Task instructions
Print all the entries exactly.

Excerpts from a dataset
# # # # #
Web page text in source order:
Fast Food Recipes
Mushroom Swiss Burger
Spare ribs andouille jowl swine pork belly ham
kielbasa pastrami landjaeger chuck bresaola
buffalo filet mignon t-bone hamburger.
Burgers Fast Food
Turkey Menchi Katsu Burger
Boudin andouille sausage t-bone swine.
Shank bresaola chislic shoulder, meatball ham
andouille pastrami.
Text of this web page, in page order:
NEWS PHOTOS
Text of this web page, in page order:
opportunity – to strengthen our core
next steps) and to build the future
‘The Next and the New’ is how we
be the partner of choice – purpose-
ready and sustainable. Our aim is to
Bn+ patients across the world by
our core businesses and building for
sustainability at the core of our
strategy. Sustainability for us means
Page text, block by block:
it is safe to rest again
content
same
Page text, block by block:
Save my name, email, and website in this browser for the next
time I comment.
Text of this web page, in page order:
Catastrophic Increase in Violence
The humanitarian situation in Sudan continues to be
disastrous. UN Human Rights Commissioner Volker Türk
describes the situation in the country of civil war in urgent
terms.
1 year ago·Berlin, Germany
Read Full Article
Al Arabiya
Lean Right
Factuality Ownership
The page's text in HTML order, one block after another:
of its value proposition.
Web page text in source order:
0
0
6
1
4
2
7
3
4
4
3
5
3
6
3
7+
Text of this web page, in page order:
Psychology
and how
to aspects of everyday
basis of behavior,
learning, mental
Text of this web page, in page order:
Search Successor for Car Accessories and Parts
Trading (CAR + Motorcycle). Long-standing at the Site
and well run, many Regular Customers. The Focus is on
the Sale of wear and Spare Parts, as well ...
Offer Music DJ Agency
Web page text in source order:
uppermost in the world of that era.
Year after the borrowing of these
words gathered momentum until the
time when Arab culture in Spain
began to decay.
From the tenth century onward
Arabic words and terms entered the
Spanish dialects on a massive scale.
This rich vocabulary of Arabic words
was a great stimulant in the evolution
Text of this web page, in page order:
# # # # #
Solution to this problem
Web page text in source order:
Fast Food Recipes
Mushroom Swiss Burger
Spare ribs andouille jowl swine pork belly ham
kielbasa pastrami landjaeger chuck bresaola
buffalo filet mignon t-bone hamburger.
Burgers Fast Food
Turkey Menchi Katsu Burger
Boudin andouille sausage t-bone swine.
Shank bresaola chislic shoulder, meatball ham
andouille pastrami.
Text of this web page, in page order:
NEWS PHOTOS
Text of this web page, in page order:
opportunity – to strengthen our core
next steps) and to build the future
‘The Next and the New’ is how we
be the partner of choice – purpose-
ready and sustainable. Our aim is to
Bn+ patients across the world by
our core businesses and building for
sustainability at the core of our
strategy. Sustainability for us means
Page text, block by block:
it is safe to rest again
content
same
Page text, block by block:
Save my name, email, and website in this browser for the next
time I comment.
Text of this web page, in page order:
Catastrophic Increase in Violence
The humanitarian situation in Sudan continues to be
disastrous. UN Human Rights Commissioner Volker Türk
describes the situation in the country of civil war in urgent
terms.
1 year ago·Berlin, Germany
Read Full Article
Al Arabiya
Lean Right
Factuality Ownership
The page's text in HTML order, one block after another:
of its value proposition.
Web page text in source order:
0
0
6
1
4
2
7
3
4
4
3
5
3
6
3
7+
Text of this web page, in page order:
Psychology
and how
to aspects of everyday
basis of behavior,
learning, mental
Text of this web page, in page order:
Search Successor for Car Accessories and Parts
Trading (CAR + Motorcycle). Long-standing at the Site
and well run, many Regular Customers. The Focus is on
the Sale of wear and Spare Parts, as well ...
Offer Music DJ Agency
Web page text in source order:
uppermost in the world of that era.
Year after the borrowing of these
words gathered momentum until the
time when Arab culture in Spain
began to decay.
From the tenth century onward
Arabic words and terms entered the
Spanish dialects on a massive scale.
This rich vocabulary of Arabic words
was a great stimulant in the evolution
Text of this web page, in page order:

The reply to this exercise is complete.